Reputation: 16195
I am experimenting with map-reduce in mongo and have run into a a numerical problem that has me completely stumped. Given the following map and reduce functions:
var map = function(){
key = "awesome";
emit(key, {count: 1})
}
var reduce = function(key, values){
var result = {count: 0};
values.forEach(function(value) {
result.count += value.count;
});
result.countBy2 = result.count/2
// result.count = result.count/2
return result
}
gives the logical
"results" : [
{
"_id" : "awesome",
"value" : {
"value" : {
"count" : 7696.0000000000000000,
"countBy2" : 3848.0000000000000000
}
},
Uncommenting line in the top code snippet gives very curious output
"results" : [
{
"_id" : "awesome",
"value" : {
"count" : 98.0000000000000000,
"countBy2" : 98.0000000000000000
}
},
Why?
Reversal of the commented lines to keep the object format of the map and reduce commands identical (associative?). .

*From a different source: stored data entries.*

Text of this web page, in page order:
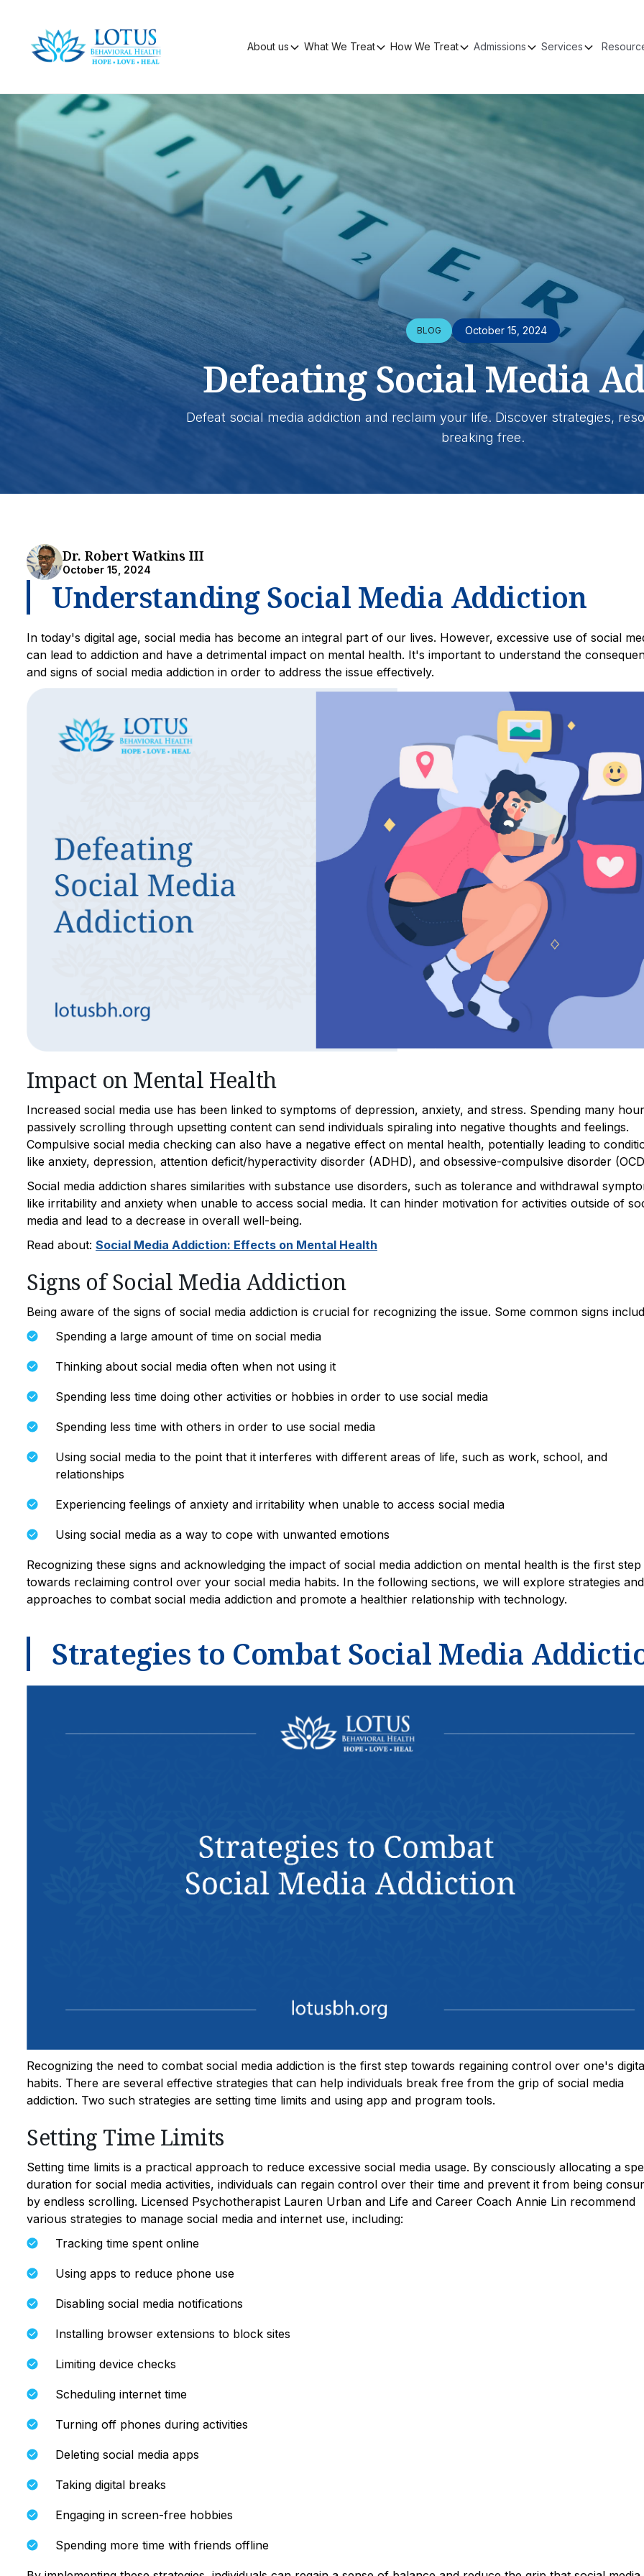
About us What We Treat How We Treat Admissions Services
BLOG October 15, 2024
Defeating Social Media
Defeat social media addiction and reclaim your life. Discover strategies,
breaking free.
Dr. Robert Watkins III
October 15, 2024
Understanding Social Media Addiction
In today's digital age, social media has become an integral part of our lives. However, excessive use of social
can lead to addiction and have a detrimental impact on mental health. It's important to understand the
and signs of social media addiction in order to address the issue effectively.
Impact on Mental Health
Increased social media use has been linked to symptoms of depression, anxiety, and stress. Spending many
passively scrolling through upsetting content can send individuals spiraling into negative thoughts and feelings.
Compulsive social media checking can also have a negative effect on mental health, potentially leading to
like anxiety, depression, attention deficit/hyperactivity disorder (ADHD), and obsessive-compulsive disorder
Social media addiction shares similarities with substance use disorders, such as tolerance and withdrawal
like irritability and anxiety when unable to access social media. It can hinder motivation for activities outside of
media and lead to a decrease in overall well-being.
Read about: Social Media Addiction: Effects on Mental Health
Signs of Social Media Addiction
Being aware of the signs of social media addiction is crucial for recognizing the issue. Some common signs
Spending a large amount of time on social media
Thinking about social media often when not using it
Spending less time doing other activities or hobbies in order to use social media
Spending less time with others in order to use social media
Using social media to the point that it interferes with different areas of life, such as work, school, and
relationships
Experiencing feelings of anxiety and irritability when unable to access social media
Using social media as a way to cope with unwanted emotions
Recognizing these signs and acknowledging the impact of social media addiction on mental health is the first step
towards reclaiming control over your social media habits. In the following sections, we will explore strategies and
approaches to combat social media addiction and promote a healthier relationship with technology.
Strategies to Combat Social Media
Recognizing the need to combat social media addiction is the first step towards regaining control over one's
habits. There are several effective strategies that can help individuals break free from the grip of social media
addiction. Two such strategies are setting time limits and using app and program tools.
Setting Time Limits
Setting time limits is a practical approach to reduce excessive social media usage. By consciously allocating a
duration for social media activities, individuals can regain control over their time and prevent it from being
by endless scrolling. Licensed Psychotherapist Lauren Urban and Life and Career Coach Annie Lin recommend
various strategies to manage social media and internet use, including:
Tracking time spent online
Using apps to reduce phone use
Disabling social media notifications
Installing browser extensions to block sites
Limiting device checks
Scheduling internet time
Turning off phones during activities
Deleting social media apps
Taking digital breaks
Engaging in screen-free hobbies
Spending more time with friends offline

// result.countBy2 = result.count/2
result.count = result.count/2
Still gives unexpected output
"results" : [
{
"_id" : "awesome",
"value" : {
"count" : 98.0000000000000000
}
}
What am I missing?
Upvotes: 2
Views: 69
Reputation: 311865
When your reduce
function includes the line that divides count
by 2, it violates the idempotent requirement you must adhere to for reduce functions as described in the docs:
the reduce function must be idempotent. Ensure that the following statement is true:
reduce( key, [ reduce(key, valuesArray) ] ) == reduce( key, valuesArray )
That basically says that you need to be able to feed the output of one reduce
call back as input into another call and have the result stay the same.

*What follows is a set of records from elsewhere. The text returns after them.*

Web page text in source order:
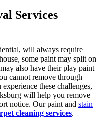
Services
will always require
some paint may split on
also have their play paint
cannot remove through
these challenges,
will help you remove
notice. Our paint and stain
cleaning services.
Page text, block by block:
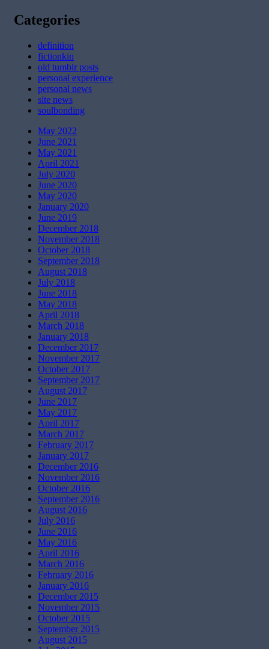
Categories
definition
fictionkin
old tumblr posts
personal experience
personal news
site news
soulbonding
May 2022
June 2021
May 2021
April 2021
July 2020
June 2020
May 2020
January 2020
June 2019
December 2018
November 2018
October 2018
September 2018
August 2018
July 2018
June 2018
May 2018
April 2018
March 2018
January 2018
December 2017
November 2017
October 2017
September 2017
August 2017
June 2017
May 2017
April 2017
March 2017
February 2017
January 2017
December 2016
November 2016
October 2016
September 2016
August 2016
July 2016
June 2016
May 2016
April 2016
March 2016
February 2016
January 2016
December 2015
November 2015
October 2015
September 2015
August 2015
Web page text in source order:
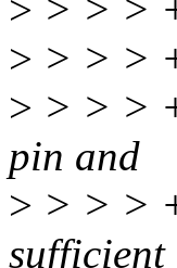
> > > >
> > > >
> > > >
pin and
> > > >
sufficient
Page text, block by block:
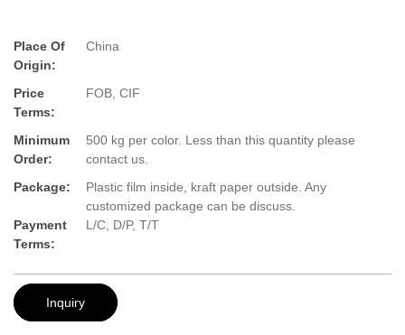
Place Of
Origin:
China
Price
Terms:
FOB, CIF
Minimum
Order:
500 kg per color. Less than this quantity please
contact us.
Package:
Plastic film inside, kraft paper outside. Any
customized package can be discuss.
Payment
Terms:
L/C, D/P, T/T
Inquiry

If you want to perform final processing on the output of your map-reduce, then you can include a finalize function in the options that will only be called once. Depending on what you're ultimately trying to do, that's likely where you should be dividing your count by 2:
finalize: function(key, reducedValue) { return { count: reducedValue.count/2 }; }
Upvotes: 2